Retailers sometimes carry manufacturers’ brands and place high prices on them so rival brands (such as private labels) can be sold more easily. This is called “selling against the brand” and is disliked by manufacturers because sales of their brands are apt to decline. Some retailers also sell gray-market goods, brand-name products bought in foreign markets or goods trans­shipped from other retailers. Manufacturers dislike gray-market goods because they are often sold at low prices by unauthorized dealers. They may sue gray-market goods resellers on the basis of copyright and trademark infringement.

When suppliers are unknown or products are new, retailers may seek price guarantees. For example, to get its radios stocked, a new supplier might have to guarantee the $30 suggested retail price. If the retailers cannot sell the radios for $30, the manufacturer pays a refund. Should the retailers have to sell the radios at $25, the manufacturer gives back $5. Another guarantee is one in which a supplier tells the retailer that no competitor can buy an item for a lower price. If any­one does, the retailer gets a rebate. The relative power of the retailer and its suppliers determines whether such guarantees are provided.

A retailer also has other suppliers: employees, fixtures manufacturers, landlords, and outside parties (such as ad agencies). Each has an effect on price because of its costs to the retailer.

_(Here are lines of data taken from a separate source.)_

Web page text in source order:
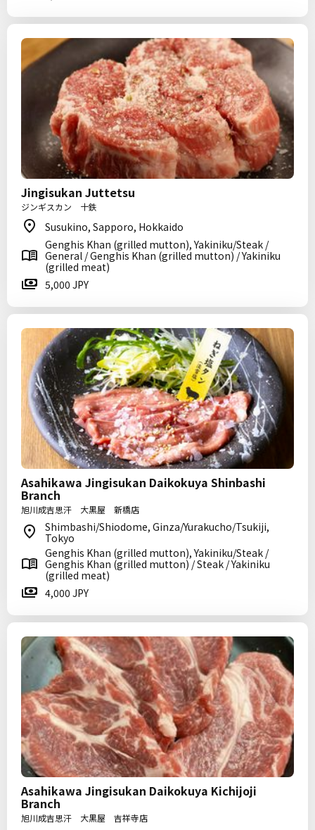
Jingisukan Juttetsu
ジンギスカン 十鉄
Susukino, Sapporo, Hokkaido
Genghis Khan (grilled mutton), Yakiniku/Steak /
General / Genghis Khan (grilled mutton) / Yakiniku
(grilled meat)
5,000 JPY
Asahikawa Jingisukan Daikokuya Shinbashi
Branch
旭川成吉思汗 大黒屋 新橋店
Shimbashi/Shiodome, Ginza/Yurakucho/Tsukiji,
Tokyo
Genghis Khan (grilled mutton), Yakiniku/Steak /
Genghis Khan (grilled mutton) / Steak / Yakiniku
(grilled meat)
4,000 JPY
Asahikawa Jingisukan Daikokuya Kichijoji
Branch
旭川成吉思汗 大黒屋 吉祥寺店
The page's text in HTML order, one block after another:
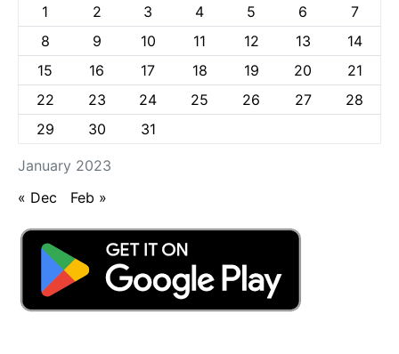
January 2023
1
2 3 4 5 6
7
8
9 10 11 12 13
14
15
16 17 18 19 20
21
22
23 24 25 26 27
28
29
30 31
« Dec Feb »

4. Competition and Retail Pricing

Market pricing occurs when shoppers have a large choice of retailers. In this instance, retailers often price similarly to each other and have less control over price because consumers can easily shop around. Supermarkets, fast-food restaurants, and gas stations may use market pricing due to their competitive industries. Demand for specific retailers may be weak enough so that some customers would switch to a competitor if prices are raised much.

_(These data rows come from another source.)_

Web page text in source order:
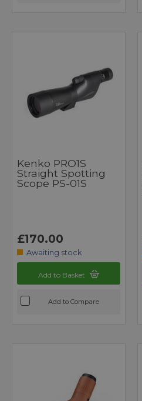
Kenko PRO1S
Straight Spotting
Scope PS-01S
£170.00
Awaiting stock
Add to Basket
Add to Compare

With administered pricing, firms seek to attract consumers on the basis of distinctive retailing mixes. This occurs when people consider image, assortment, service, and so forth to be important and they are willing to pay above-average prices to unique retailers. Upscale department stores, fashion apparel stores, and expensive restaurants are among those with unique offerings and solid control over their prices.

Most price-oriented strategies can be quickly imitated. Thus, the reaction of competitors is predictable if the leading firm is successful. This means a price strategy should be viewed from both short-run and long-run perspectives. If competition becomes too intense, a price war may erupt—whereby various firms continually lower prices below regular amounts and sometimes below their cost to lure consumers from competitors. Price wars are sometimes difficult to end and can lead to low profits, losses, or even bankruptcy for some competitors. This is especially so for Web retailers.